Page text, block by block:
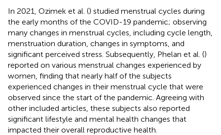
In 2021, Ozimek et al. () studied menstrual cycles during
the early months of the COVID-19 pandemic; observing
many changes in menstrual cycles, including cycle length,
menstruation duration, changes in symptoms, and
significant perceived stress. Subsequently, Phelan et al. ()
reported on various menstrual changes experienced by
women, finding that nearly half of the subjects
experienced changes in their menstrual cycle that were
observed since the start of the pandemic. Agreeing with
other included articles, these subjects also reported
significant lifestyle and mental health changes that
impacted their overall reproductive health.
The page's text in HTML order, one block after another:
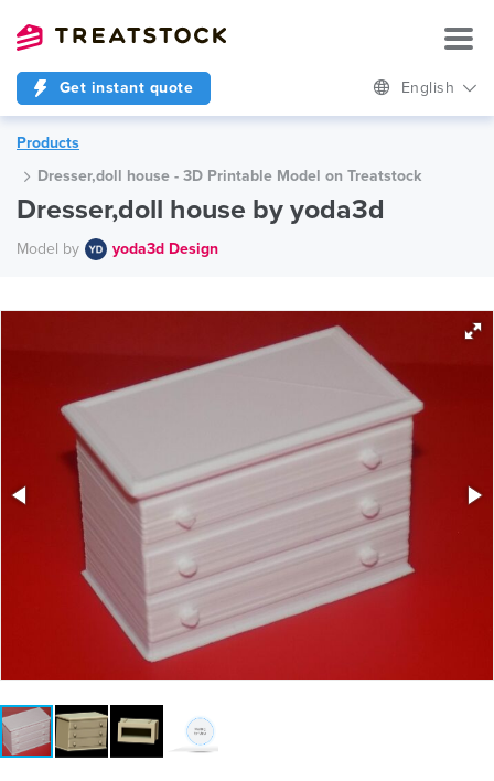
Get instant quote English
Products
Dresser,doll house - 3D Printable Model on Treatstock
Dresser,doll house by yoda3d
Model by yoda3d Design
------------------------------------------------
Reproduce the material word for word, but without its images.

* SOLUTION TO THE EXERCISE:
Page text, block by block:
In 2021, Ozimek et al. () studied menstrual cycles during
the early months of the COVID-19 pandemic; observing
many changes in menstrual cycles, including cycle length,
menstruation duration, changes in symptoms, and
significant perceived stress. Subsequently, Phelan et al. ()
reported on various menstrual changes experienced by
women, finding that nearly half of the subjects
experienced changes in their menstrual cycle that were
observed since the start of the pandemic. Agreeing with
other included articles, these subjects also reported
significant lifestyle and mental health changes that
impacted their overall reproductive health.
The page's text in HTML order, one block after another:
Get instant quote English
Products
Dresser,doll house - 3D Printable Model on Treatstock
Dresser,doll house by yoda3d
Model by yoda3d Design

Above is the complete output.